### ACTIVITY:
Which lines below include "Equipment"? Copy them all.
DATA RECORDS START
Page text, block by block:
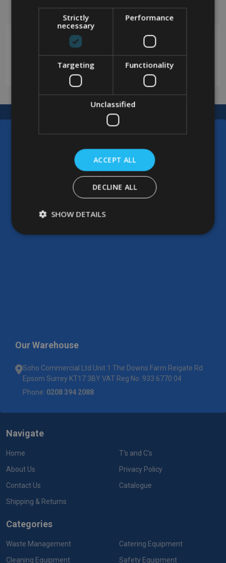
Got a question? Get in touch.
0208 394 2088
Our Warehouse
Soho Commercial Ltd Unit 1 The Downs Farm Reigate Rd
Epsom Surrey KT17 3BY VAT Reg No: 933 6770 04
Phone: 0208 394 2088
Navigate
Home
About Us
Contact Us
Shipping & Returns
T's and C's
Privacy Policy
Catalogue
Categories
Waste Management
Cleaning Equipment
Catering Equipment
Safety Equipment
Strictly
necessary
Performance
Targeting Functionality
Unclassified
ACCEPT ALL
DECLINE ALL
SHOW DETAILS
DATA RECORDS END
### EXPECTED OUTPUT:
Cleaning Equipment
Catering Equipment
Safety Equipment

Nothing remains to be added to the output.